Pakar Hukum Nilai Status Amicus Curiae Nadiem Makarim Tak Tepat



loading…

Pengamat hukum Edi Hasibuan menegaskan seorang terdakwa tidak dapat bertindak sebagai amicus curiae (sahabat pengadilan) dalam perkara yang sedang dihadapinya sendiri. Foto/Dok.SindoNews

JAKARTA – Pengamat hukum pidana Universitas Bhayangkara Jakarta Edi Hasibuan menegaskan seorang terdakwa tidak dapat bertindak sebagai amicus curiae atau sahabat pengadilan dalam perkara yang sedang dihadapinya sendiri.
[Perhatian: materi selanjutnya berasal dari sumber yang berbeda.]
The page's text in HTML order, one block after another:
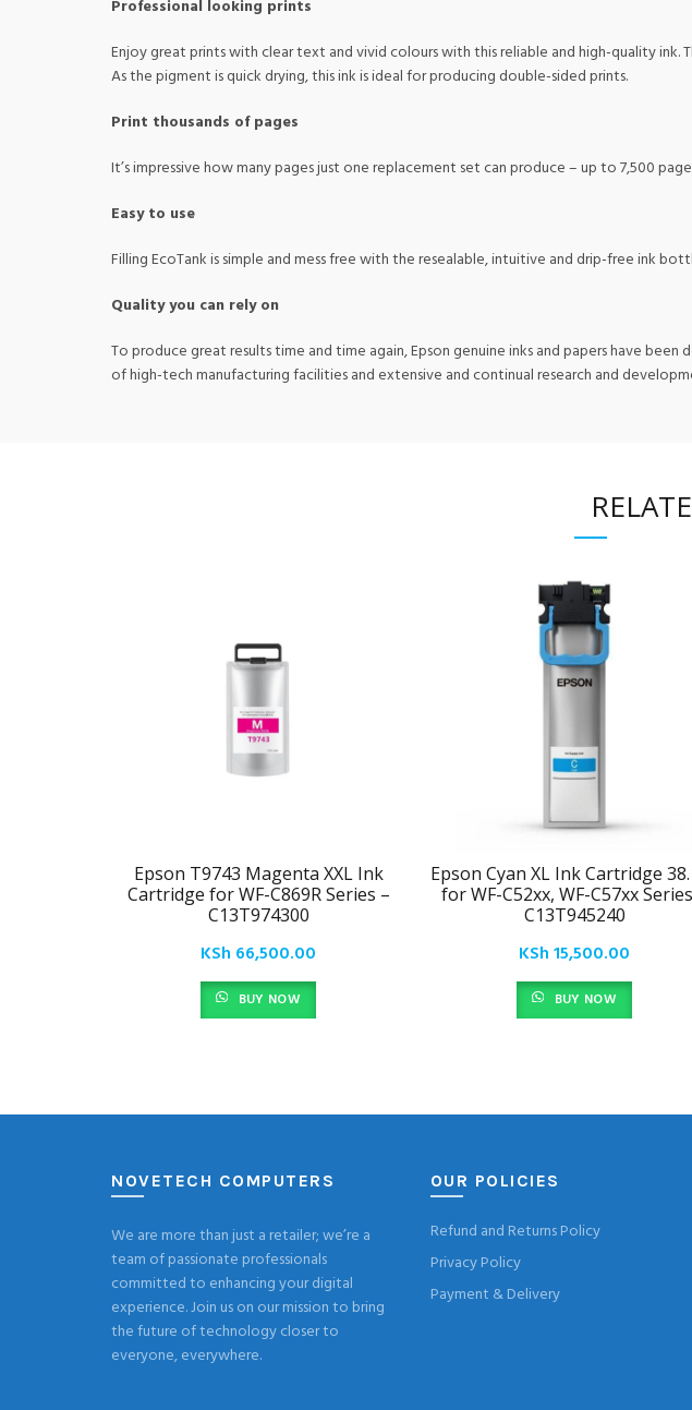
Professional looking prints
Enjoy great prints with clear text and vivid colours with this reliable and high-quality ink.
As the pigment is quick drying, this ink is ideal for producing double-sided prints.
Print thousands of pages
It’s impressive how many pages just one replacement set can produce – up to 7,500
Easy to use
Filling EcoTank is simple and mess free with the resealable, intuitive and drip-free ink
Quality you can rely on
To produce great results time and time again, Epson genuine inks and papers have
of high-tech manufacturing facilities and extensive and continual research and
Epson T9743 Magenta XXL Ink
Cartridge for WF-C869R Series –
C13T974300
KSh 66,500.00
BUY NOW
Epson Cyan XL Ink Cartridge
for WF-C52xx, WF-C57xx
C13T945240
KSh15,500.00
BUY NOW
NOVETECH COMPUTERS
We are more than just a retailer; we’re a
team of passionate professionals
committed to enhancing your digital
experience. Join us on our mission to bring
the future of technology closer to
everyone, everywhere.
OUR POLICIES
Refund and Returns Policy
Privacy Policy
Payment & Delivery
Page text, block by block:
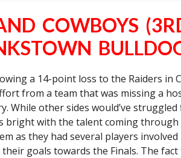
COWBOYS
a 14-point loss to the Raiders in
from a team that was missing a
While other sides would’ve
bright with the talent coming
as they had several players
goals towards the Finals. The
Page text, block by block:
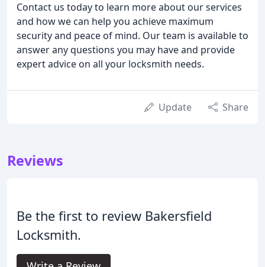
Contact us today to learn more about our services
and how we can help you achieve maximum
security and peace of mind. Our team is available to
answer any questions you may have and provide
expert advice on all your locksmith needs.
Update Share
Reviews
Be the first to review Bakersfield
Locksmith.
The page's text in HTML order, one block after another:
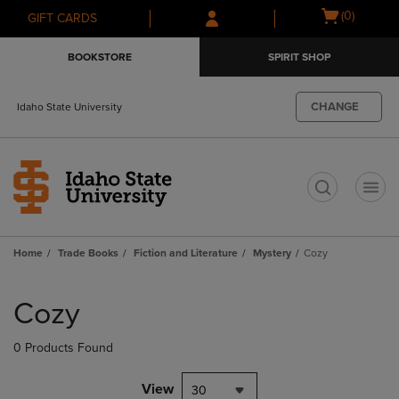
Skip
to
Skip
to
menu
GIFT CARDS
Open
(0)
BOOKSTORE SPIRIT SHOP
Idaho State University CHANGE
Home Trade Books Fiction and Literature Mystery Cozy
products
Cozy
0 Products Found
View 30
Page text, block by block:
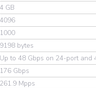
4 GB
4096
1000
9198 bytes
Up to 48 Gbps on 24-port and
176 Gbps
261.9 Mpps
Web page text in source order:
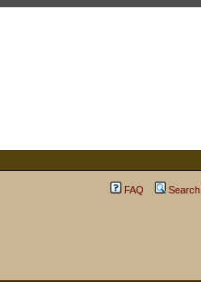
FAQ Search
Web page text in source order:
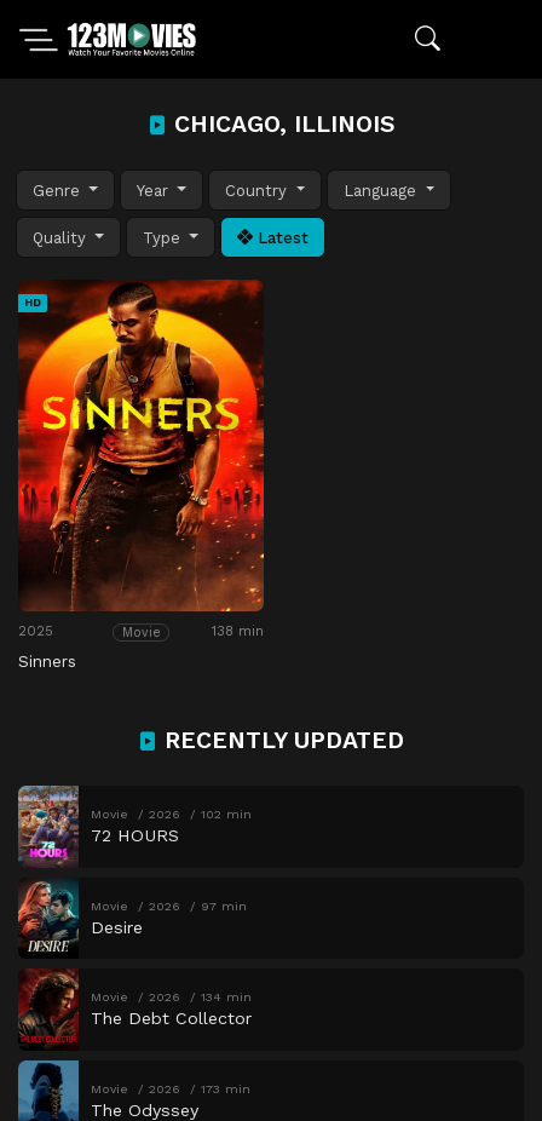
CHICAGO, ILLINOIS
Genre Year Country Language
Quality Type Latest
HD
2025 Movie 138 min
Sinners
RECENTLY UPDATED
Movie 2026 102 min
72 HOURS
Movie 2026 97 min
Desire
Movie 2026 134 min
The Debt Collector
Movie 2026 173 min
The Odyssey
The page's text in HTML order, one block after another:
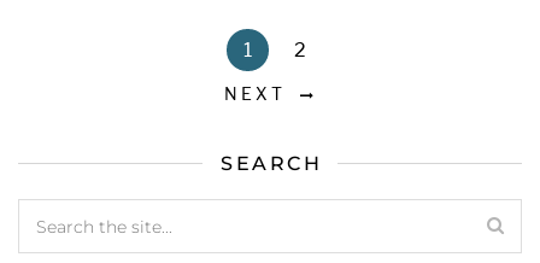
1 2
NEXT
SEARCH
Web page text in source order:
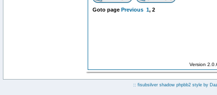
Goto page Previous 1, 2
Version
:: fisubsilver shadow phpbb2 style by

Menurut Edi, konsep amicus curiae diperuntukkan bagi pihak di luar para pihak yang berperkara untuk memberikan pandangan atau pendapat hukum kepada majelis hakim guna membantu proses pemeriksaan perkara.

“Kami melihat status amicus curiae untuk terdakwa Nadiem Makarim kurang tepat. Alasannya, terdakwa tidak bisa menjadi amicus curiae dalam perkara yang sedang dijalaninya. Sesuai ketentuan hukum, sahabat pengadilan harus berasal dari pihak luar yang tidak memiliki kepentingan langsung dalam perkara tersebut,” katanya di Jakarta, Senin (1/6/2026).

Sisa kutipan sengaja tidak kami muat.